That's largely because the Dutch authorities investigating the crash have not, officially, revealed the results of their work. But a recent leak of preliminary findings to the Dutch media by the Office of the National Prosecutor (and picked up by IHS Jane's) claims that the Boeing 777 was shot down by a Russian Buk surface-to-air missile. Moreover, this initial phase of the investigation alleges that the SAM came from a Russian-controlled battery.
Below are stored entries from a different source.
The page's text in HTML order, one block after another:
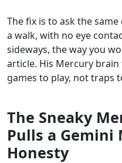
The fix is to ask the
a walk, with no eye
sideways, the way you
article. His Mercury
games to play, not traps
The Sneaky
Pulls a Gemini
Honesty
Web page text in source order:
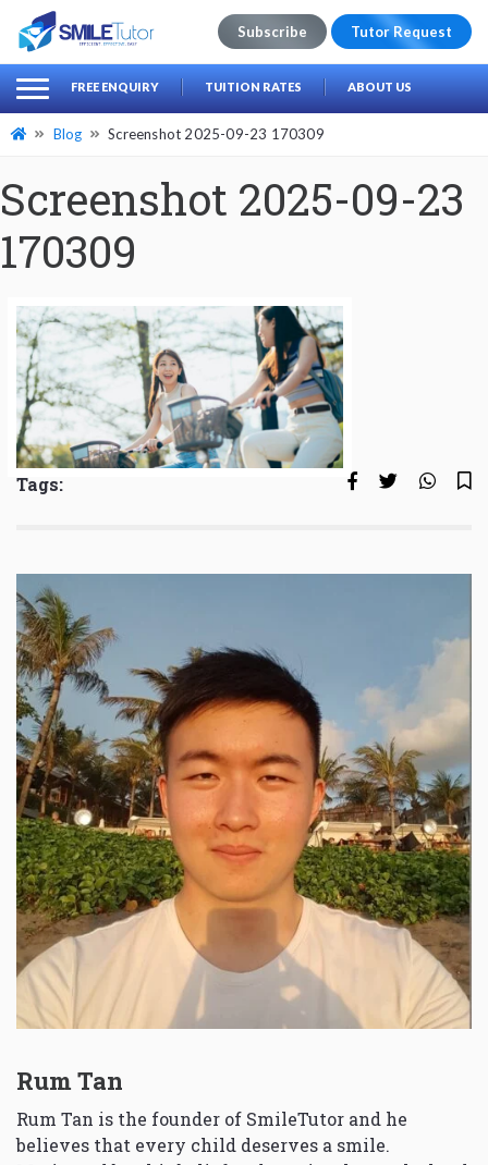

The Joint International Team investigating the crash, of which the Office of the National Prosecutor is part of, has analyzed over a million documents, photos, video and even shrapnel relating to the crash – not to mention eyewitness interviews – as part of the first phase of the investigation, Jane's said. A reconstruction of the plane's remains, inside a hangar at a Royal Netherlands Air Force Base (shown above), was also used to recover information. The initial findings, if confirmed as being authentic, won't be the end of the investigation, though.
The JIT, which includes Dutch authorities, as well as those from Belgium, the Ukraine, Australia and Malaysia, will start a second phase that, according to Jane's, will work to "collect facts that would provide the basis for a conviction in court."
That's not to say there aren't outlets questioning the leak to Dutch media, though. Russia Today reports on a statement from the Dutch Safety Board, one of the outfit's in the JIT investigation, which claimed the leaked reports were premature, and that no definitive source of the downing had been identified yet.
" The investigation into the cause of the accident is in full progress and focuses on many more sources than only the shrapnel," the DSB statement read. "Additional investigation material is welcome, but it is imperative that it can be indisputably shown that there is a relationship between the material and the downed aircraft."
Despite being the alleged source of the leaked report, the Dutch Office of the National Prosecutor also, officially, cast doubt on the reports of Russian blame.
"I can say for sure they are not correct," Spokesman Wim de Bruin told RT. "We are not yet ready to take any conclusion."
At this point, it's still impossible to say for sure where the SAM that downed MH17 originated. Based on these contrasting reports, though, it seems certain that we shouldn't be waiting too long to find out.